> PROVIDED RECORDS
------------------------------------------------

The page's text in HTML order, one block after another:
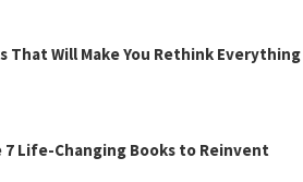
That Will Make You Rethink Everything
7 Life-Changing Books to Reinvent
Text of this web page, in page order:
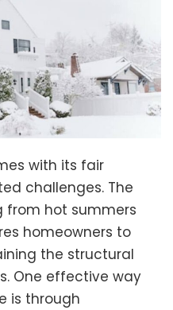
with its fair
challenges. The
from hot summers
homeowners to
the structural
One effective way
is through
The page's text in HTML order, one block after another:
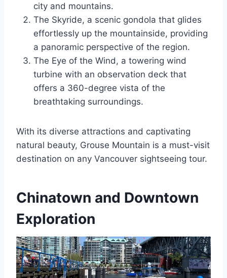
city and mountains.
The Skyride, a scenic gondola that glides
effortlessly up the mountainside, providing
a panoramic perspective of the region.
The Eye of the Wind, a towering wind
turbine with an observation deck that
offers a 360-degree vista of the
breathtaking surroundings.
With its diverse attractions and captivating
natural beauty, Grouse Mountain is a must-visit
destination on any Vancouver sightseeing tour.
Chinatown and Downtown
Exploration

------------------------------------------------

> TO DO
Word for word, give back each entry from above, but skip any picture.

> TASK ANSWER
The page's text in HTML order, one block after another:
That Will Make You Rethink Everything
7 Life-Changing Books to Reinvent
Text of this web page, in page order:
with its fair
challenges. The
from hot summers
homeowners to
the structural
One effective way
is through
The page's text in HTML order, one block after another:
city and mountains.
The Skyride, a scenic gondola that glides
effortlessly up the mountainside, providing
a panoramic perspective of the region.
The Eye of the Wind, a towering wind
turbine with an observation deck that
offers a 360-degree vista of the
breathtaking surroundings.
With its diverse attractions and captivating
natural beauty, Grouse Mountain is a must-visit
destination on any Vancouver sightseeing tour.
Chinatown and Downtown
Exploration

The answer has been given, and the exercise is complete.